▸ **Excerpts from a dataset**
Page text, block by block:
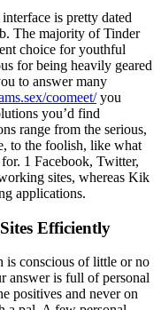
is pretty dated
The majority of Tinder
choice for youthful
for being heavily geared
to answer many
coomeet/you
you’d find
range from the serious,
to the foolish, like what
1 Facebook, Twitter,
sites, whereas Kik
applications.
Efficiently
is conscious of little or no
answer is full of personal
positives and never on
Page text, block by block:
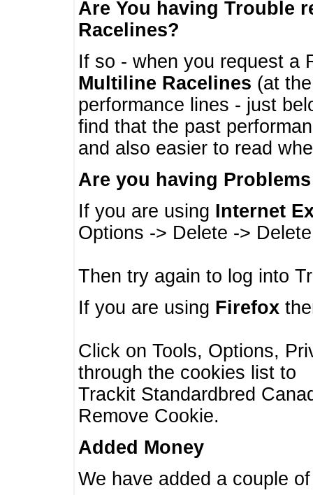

▸ **What you will do**
Give every record again word for word, pictures excluded.

▸ **Response to the exercise**
Page text, block by block:
is pretty dated
The majority of Tinder
choice for youthful
for being heavily geared
to answer many
coomeet/you
you’d find
range from the serious,
to the foolish, like what
1 Facebook, Twitter,
sites, whereas Kik
applications.
Efficiently
is conscious of little or no
answer is full of personal
positives and never on
Page text, block by block:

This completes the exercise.